He kisses me. He kisses me harder than he has ever kissed me, which is also gentler than he has ever kissed me, which makes no sense and is exactly the right sense.

My hand finds the open bow tie around his neck and pulls him down by it.

He makes a noise into my mouth that lands somewhere in my hips.

His other hand drifts to the small of my back, palm flat, low, careful around the curve of me, and he walks me backward toward the bed in the same patient way he walked me backward toward the bed in his suite in July, except this time he is shaking, and so am I, and neither of us is pretending otherwise.

“The dress is going to be a project, Nolan.”

“I’ve been waiting for it to be one. Turn around. Show me where the seam gives.”

I turn. He finds the hidden zipper with that focused, unhurried precision he’s always used on me, and when he reaches the bottom he stops and presses his mouth to my shoulder blade the way he did in Miami, then in December, then in every moment since when he’s been close enough to try.

The sound that escapes me is new, something I didn’t have ten minutes ago.

“This is the last time,” I tell the wall.

“Then let it matter, Arielle. For both of us.”

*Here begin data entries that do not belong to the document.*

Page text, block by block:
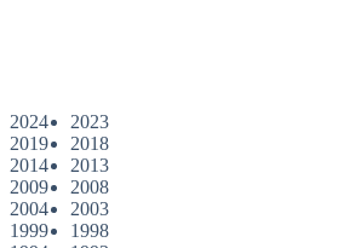
2024
2023
2019
2018
2014
2013
2009
2008
2004
2003
1999
1998
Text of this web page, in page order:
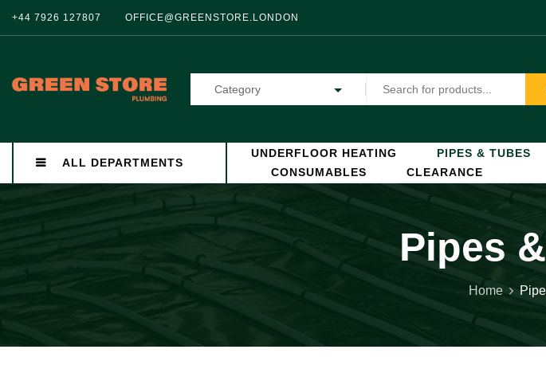
+44 7926 127807 OFFICE@GREENSTORE.LONDON
Category
ALL DEPARTMENTS
UNDERFLOOR HEATING PIPES & TUBES
CONSUMABLES
CLEARANCE
Pipes
Home
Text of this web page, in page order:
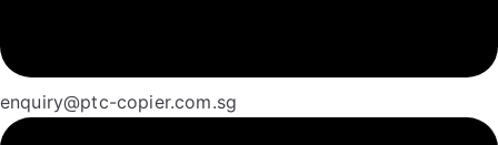
enquiry@ptc-copier.com.sg
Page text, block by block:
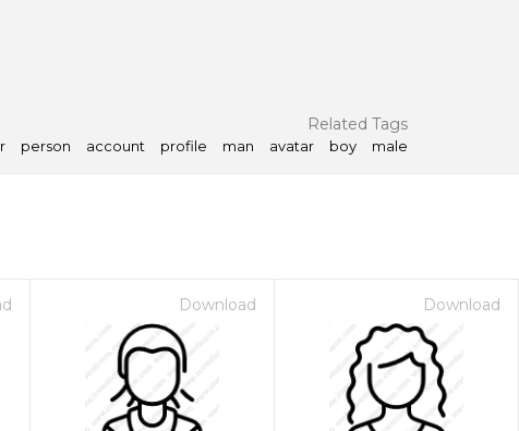
Related Tags
person account profile man avatar boy male
Download Download
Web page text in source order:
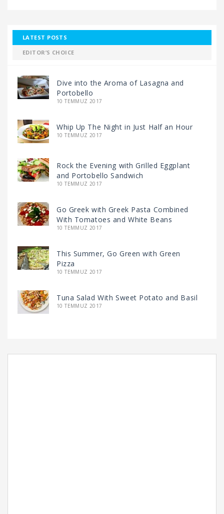
LATEST POSTS
EDITOR’S CHOICE
Dive into the Aroma of Lasagna and
Portobello
10 TEMMUZ 2017
Whip Up The Night in Just Half an Hour
10 TEMMUZ 2017
Rock the Evening with Grilled Eggplant
and Portobello Sandwich
10 TEMMUZ 2017
Go Greek with Greek Pasta Combined
With Tomatoes and White Beans
10 TEMMUZ 2017
This Summer, Go Green with Green
Pizza
10 TEMMUZ 2017
Tuna Salad With Sweet Potato and Basil
10 TEMMUZ 2017
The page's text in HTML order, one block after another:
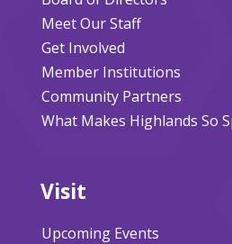
Meet Our Staff
Get Involved
Member Institutions
Community Partners
What Makes Highlands So
Visit
Upcoming Events
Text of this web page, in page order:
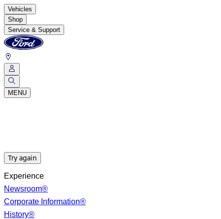
Vehicles
Shop
Service & Support
MENU
Try again
Experience
Newsroom®
Corporate Information®
History®
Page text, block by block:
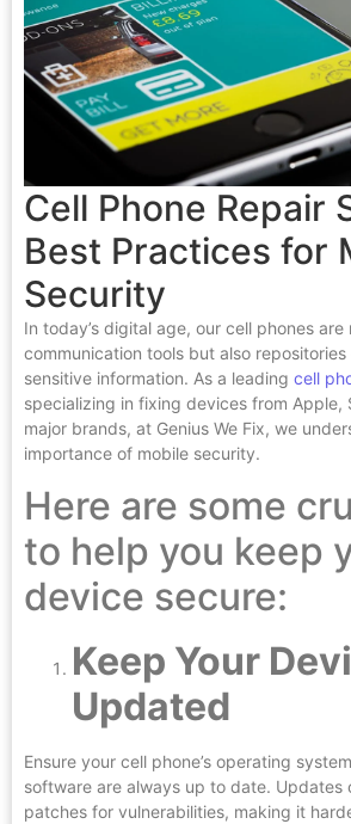
Cell Phone Repair
Best Practices for
Security
In today’s digital age, our cell phones are
communication tools but also
sensitive information. As a leading cell
specializing in fixing devices from Apple,
major brands, at Genius We Fix, we
importance of mobile security.
Here are some
to help you keep
device secure:
Keep Your
Updated
Ensure your cell phone’s operating
software are always up to date. Updates
patches for vulnerabilities, making it
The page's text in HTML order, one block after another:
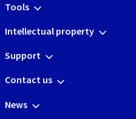
Tools
Intellectual property
Support
Contact us
News
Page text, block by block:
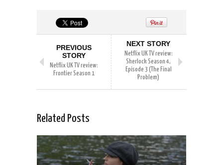
PREVIOUS
STORY
Netflix UK TV review:
Frontier Season 1
NEXT STORY
Netflix UK TV review:
Sherlock Season 4,
Episode 3 (The Final
Problem)
Related Posts
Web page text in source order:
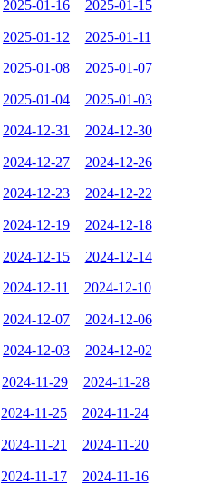
2025-01-16 2025-01-15
2025-01-12 2025-01-11
2025-01-08 2025-01-07
2025-01-04 2025-01-03
2024-12-31 2024-12-30
2024-12-27 2024-12-26
2024-12-23 2024-12-22
2024-12-19 2024-12-18
2024-12-15 2024-12-14
2024-12-11 2024-12-10
2024-12-07 2024-12-06
2024-12-03 2024-12-02
2024-11-29 2024-11-28
2024-11-25 2024-11-24
2024-11-21 2024-11-20
2024-11-17 2024-11-16
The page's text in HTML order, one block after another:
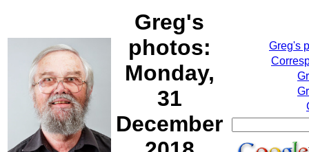
Greg's
photos:
Monday,
31
December
Greg's
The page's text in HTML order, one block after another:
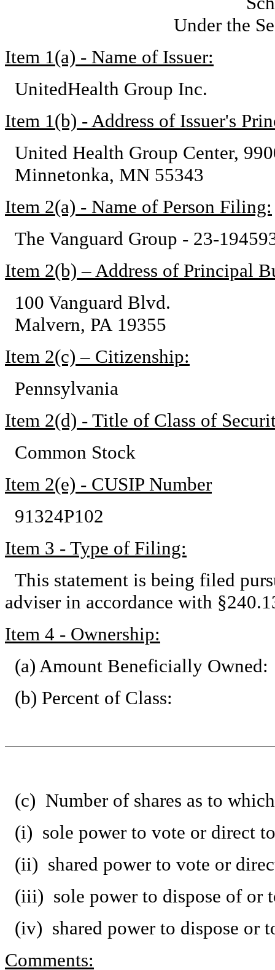
Under the
Item 1(a) - Name of Issuer:
UnitedHealth Group Inc.
Item 1(b) - Address of Issuer's
United Health Group Center,
Minnetonka, MN 55343
Item 2(a) - Name of Person Filing:
The Vanguard Group - 23-
Item 2(b) – Address of Principal
100 Vanguard Blvd.
Malvern, PA 19355
Item 2(c) – Citizenship:
Pennsylvania
Item 2(d) - Title of Class of
Common Stock
Item 2(e) - CUSIP Number
91324P102
Item 3 - Type of Filing:
This statement is being filed
adviser in accordance with
Item 4 - Ownership:
(a) Amount Beneficially Owned:
(b) Percent of Class:
(c) Number of shares as to
(i) sole power to vote or direct
(ii) shared power to vote or
(iii) sole power to dispose of
(iv) shared power to dispose
Comments:
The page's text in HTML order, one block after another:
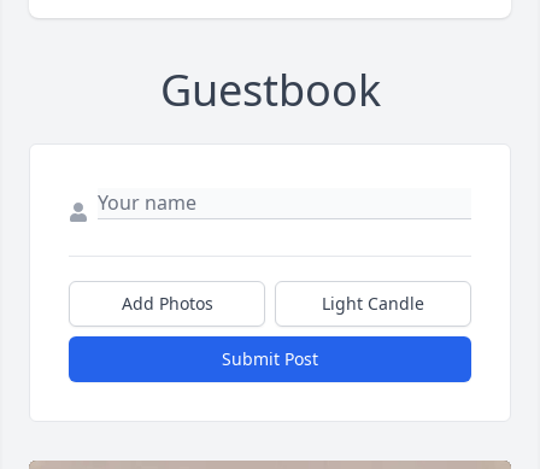
Guestbook
Add Photos Light Candle
Submit Post
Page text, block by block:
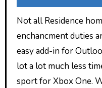
Not all Residence
enchancment duties
easy add-in for
lot a lot much less
sport for Xbox One.
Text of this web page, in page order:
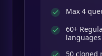
Max 4
60+
languages
50 cloned
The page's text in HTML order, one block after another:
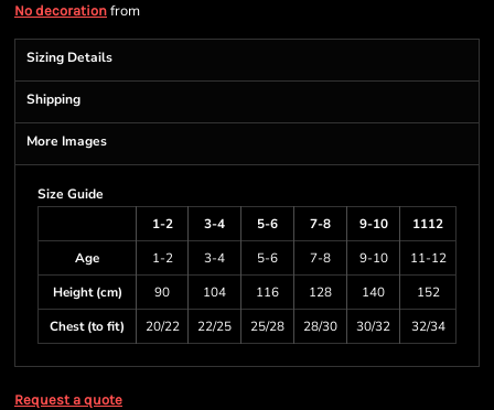
No decoration from
Sizing Details
Shipping
More Images
Size Guide
1-2
3-4 5-6 7-8 9-10
1112
Age
1-2 3-4 5-6 7-8 9-10
11-12
Height (cm)
90 104 116 128 140
152
Chest (to fit)
20/22 22/25 25/28 28/30 30/32 32/34
Request a quote
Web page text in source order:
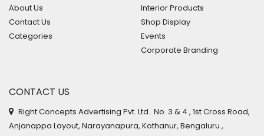
About Us
Contact Us
Categories
Interior Products
Shop Display
Events
Corporate Branding
CONTACT US
Right Concepts Advertising Pvt. Ltd. No. 3 & 4 , 1st Cross Road,
Anjanappa Layout, Narayanapura, Kothanur, Bengaluru ,
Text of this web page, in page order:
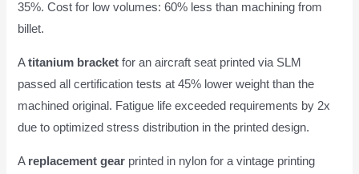
35%. Cost for low volumes: 60% less than machining from
billet.
Atitanium bracket for an aircraft seat printed via SLM
passed all certification tests at 45% lower weight than the
machined original. Fatigue life exceeded requirements by 2x
due to optimized stress distribution in the printed design.
A replacement gear printed in nylon for a vintage printing
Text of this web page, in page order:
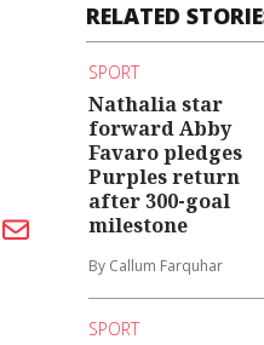
RELATED
SPORT
Nathalia star
forward Abby
Favaro pledges
Purples return
after 300-goal
milestone
By Callum Farquhar
SPORT
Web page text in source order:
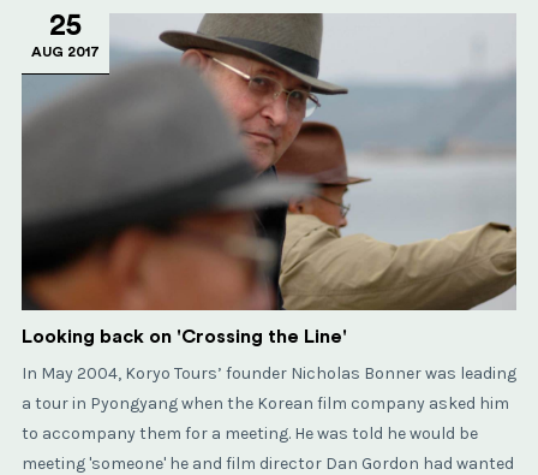
25
AUG 2017
Looking back on 'Crossing the Line'
In May 2004, Koryo Tours’ founder Nicholas Bonner was leading
a tour in Pyongyang when the Korean film company asked him
to accompany them for a meeting. He was told he would be
meeting 'someone' he and film director Dan Gordon had wanted
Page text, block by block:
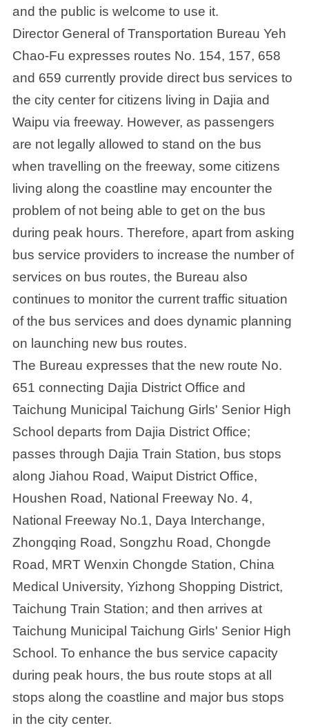
and the public is welcome to use it.
Director General of Transportation Bureau Yeh
Chao-Fu expresses routes No. 154, 157, 658
and 659 currently provide direct bus services to
the city center for citizens living in Dajia and
Waipu via freeway. However, as passengers
are not legally allowed to stand on the bus
when travelling on the freeway, some citizens
living along the coastline may encounter the
problem of not being able to get on the bus
during peak hours. Therefore, apart from asking
bus service providers to increase the number of
services on bus routes, the Bureau also
continues to monitor the current traffic situation
of the bus services and does dynamic planning
on launching new bus routes.
The Bureau expresses that the new route No.
651 connecting Dajia District Office and
Taichung Municipal Taichung Girls' Senior High
School departs from Dajia District Office;
passes through Dajia Train Station, bus stops
along Jiahou Road, Waiput District Office,
Houshen Road, National Freeway No. 4,
National Freeway No.1, Daya Interchange,
Zhongqing Road, Songzhu Road, Chongde
Road, MRT Wenxin Chongde Station, China
Medical University, Yizhong Shopping District,
Taichung Train Station; and then arrives at
Taichung Municipal Taichung Girls' Senior High
School. To enhance the bus service capacity
during peak hours, the bus route stops at all
stops along the coastline and major bus stops
in the city center.
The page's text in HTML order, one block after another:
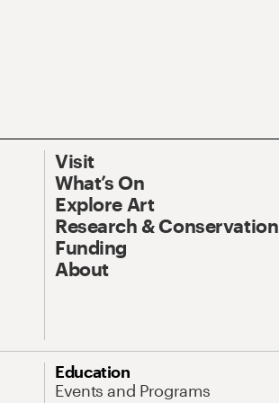
Visit
What’s On
Explore Art
Research & Conservation
Funding
About
Education
Events and Programs
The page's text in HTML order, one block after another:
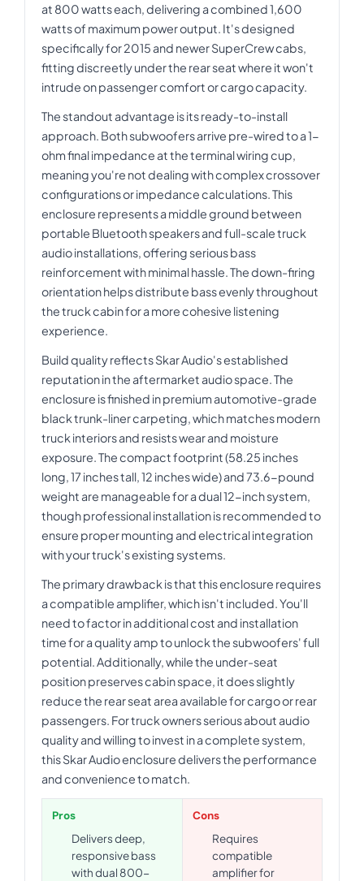
at 800 watts each, delivering a combined 1,600
watts of maximum power output. It's designed
specifically for 2015 and newer SuperCrew cabs,
fitting discreetly under the rear seat where it won't
intrude on passenger comfort or cargo capacity.
The standout advantage is its ready-to-install
approach. Both subwoofers arrive pre-wired to a 1-
ohm final impedance at the terminal wiring cup,
meaning you're not dealing with complex crossover
configurations or impedance calculations. This
enclosure represents a middle ground between
portable Bluetooth speakers and full-scale truck
audio installations, offering serious bass
reinforcement with minimal hassle. The down-firing
orientation helps distribute bass evenly throughout
the truck cabin for a more cohesive listening
experience.
Build quality reflects Skar Audio's established
reputation in the aftermarket audio space. The
enclosure is finished in premium automotive-grade
black trunk-liner carpeting, which matches modern
truck interiors and resists wear and moisture
exposure. The compact footprint (58.25 inches
long, 17 inches tall, 12 inches wide) and 73.6-pound
weight are manageable for a dual 12-inch system,
though professional installation is recommended to
ensure proper mounting and electrical integration
with your truck's existing systems.
The primary drawback is that this enclosure requires
a compatible amplifier, which isn't included. You'll
need to factor in additional cost and installation
time for a quality amp to unlock the subwoofers' full
potential. Additionally, while the under-seat
position preserves cabin space, it does slightly
reduce the rear seat area available for cargo or rear
passengers. For truck owners serious about audio
quality and willing to invest in a complete system,
this Skar Audio enclosure delivers the performance
and convenience to match.
Pros
Delivers deep,
responsive bass
with dual 800-
Cons
Requires
compatible
amplifier for
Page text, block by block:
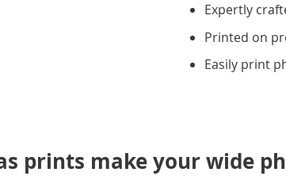
Expertly
Printed on
Easily print
prints make your wide
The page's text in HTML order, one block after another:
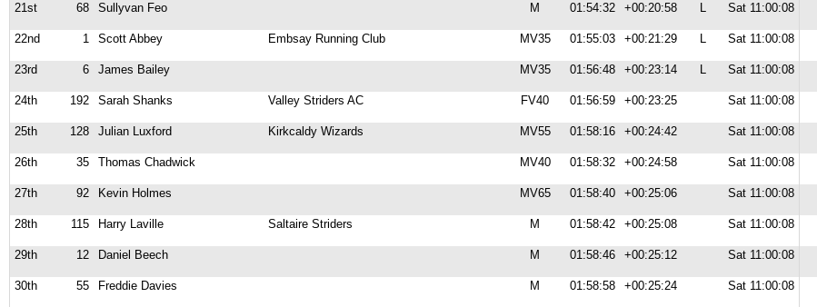
21st
68 Sullyvan Feo M 01:54:32 +00:20:58 L Sat 11:00:08
22nd
1 Scott Abbey Embsay Running Club MV35 01:55:03 +00:21:29 L Sat 11:00:08
23rd
6 James Bailey MV35 01:56:48 +00:23:14 L Sat 11:00:08
24th
192 Sarah Shanks Valley Striders AC FV40 01:56:59 +00:23:25 Sat 11:00:08
25th
128 Julian Luxford Kirkcaldy Wizards MV55 01:58:16 +00:24:42 Sat 11:00:08
26th
35 Thomas Chadwick MV40 01:58:32 +00:24:58 Sat 11:00:08
27th
92 Kevin Holmes MV65 01:58:40 +00:25:06 Sat 11:00:08
28th
115 Harry Laville Saltaire Striders M 01:58:42 +00:25:08 Sat 11:00:08
29th
12 Daniel Beech M 01:58:46 +00:25:12 Sat 11:00:08
30th
55 Freddie Davies M 01:58:58 +00:25:24 Sat 11:00:08
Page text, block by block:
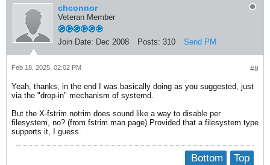
chconnor
Veteran Member
Join Date: Dec 2008 Posts: 310 Send PM
#8
Feb 18, 2025, 02:02 PM
Yeah, thanks, in the end I was basically doing as you suggested, just
via the "drop-in" mechanism of systemd.
But the X-fstrim.notrim does sound like a way to disable per
filesystem, no? (from fstrim man page) Provided that a filesystem type
supports it, I guess.
Top
Bottom
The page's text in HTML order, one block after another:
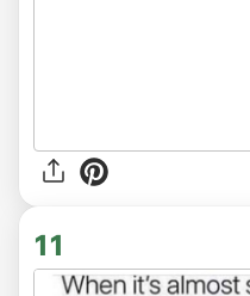
11
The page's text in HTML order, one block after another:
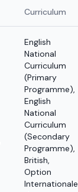
Curriculum
English
National
Curriculum
(Primary
Programme),
English
National
Curriculum
(Secondary
Programme),
British,
Option
Internationale
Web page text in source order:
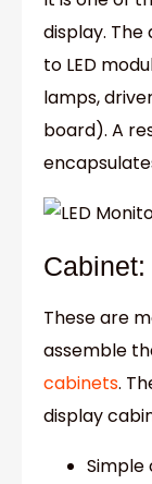
display.
to LED
lamps,
board). A
Cabinet:
These are
assemble
cabinets.
display
Simple
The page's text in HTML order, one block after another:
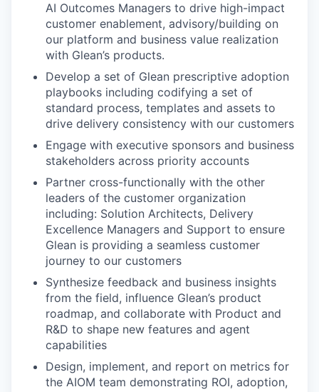
AI Outcomes Managers to drive high-impact
customer enablement, advisory/building on
our platform and business value realization
with Glean’s products.
Develop a set of Glean prescriptive adoption
playbooks including codifying a set of
standard process, templates and assets to
drive delivery consistency with our customers
Engage with executive sponsors and business
stakeholders across priority accounts
Partner cross-functionally with the other
leaders of the customer organization
including: Solution Architects, Delivery
Excellence Managers and Support to ensure
Glean is providing a seamless customer
journey to our customers
Synthesize feedback and business insights
from the field, influence Glean’s product
roadmap, and collaborate with Product and
R&D to shape new features and agent
capabilities
Design, implement, and report on metrics for
the AIOM team demonstrating ROI, adoption,
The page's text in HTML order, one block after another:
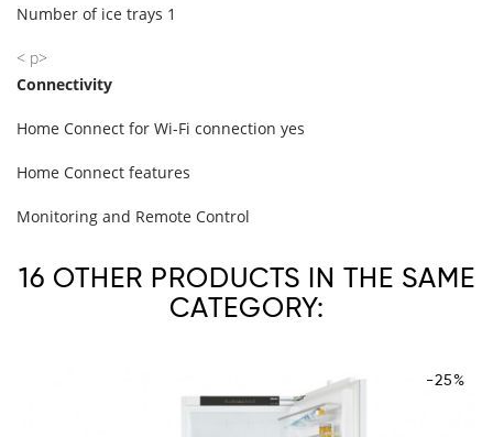
Number of ice trays 1
< p>
Connectivity
Home Connect for Wi-Fi connection yes
Home Connect features
Monitoring and Remote Control
16 OTHER PRODUCTS IN THE SAME
CATEGORY:
-25%
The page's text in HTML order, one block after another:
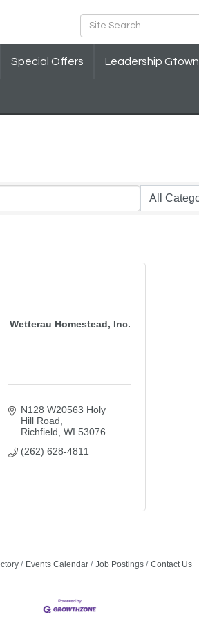
Special Offers Leadership Gtown
Wetterau Homestead, Inc.
N128 W20563 Holy
Hill Road
Richfield WI 53076
(262) 628-4811
Events Calendar Job Postings Contact Us
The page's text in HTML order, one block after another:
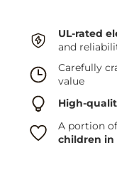
UL-rated
and
Carefully
value
High-
A portion
children in
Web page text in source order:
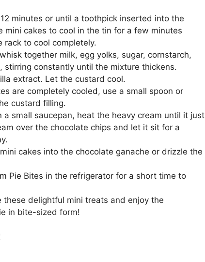
minutes or until a toothpick inserted into the
mini cakes to cool in the tin for a few minutes
to cool completely.
together milk, egg yolks, sugar, cornstarch,
stirring constantly until the mixture thickens.
extract. Let the custard cool.
are completely cooled, use a small spoon or
custard filling.
a small saucepan, heat the heavy cream until it just
over the chocolate chips and let it sit for a
cakes into the chocolate ganache or drizzle the
Pie Bites in the refrigerator for a short time to
these delightful mini treats and enjoy the
in bite-sized form!

He eases the dress off my shoulders and lays it over the chair, just as he did the jacket.

Then he turns me toward him, and I’m standing in the soft maternity bra and underwear I’ve lived in this last month, clothes chosen for comfort, not for anyone’s eyes.

He takes me in — the curve of my stomach where our daughter shifts, the weight in my breasts, the thin dark line that appeared in February — and his eyes change the way they did in the back row of the planning office in January. They fill, and he lets them.

"Don't make me do the crying part for both of us, Nolan."

"I'm sorry."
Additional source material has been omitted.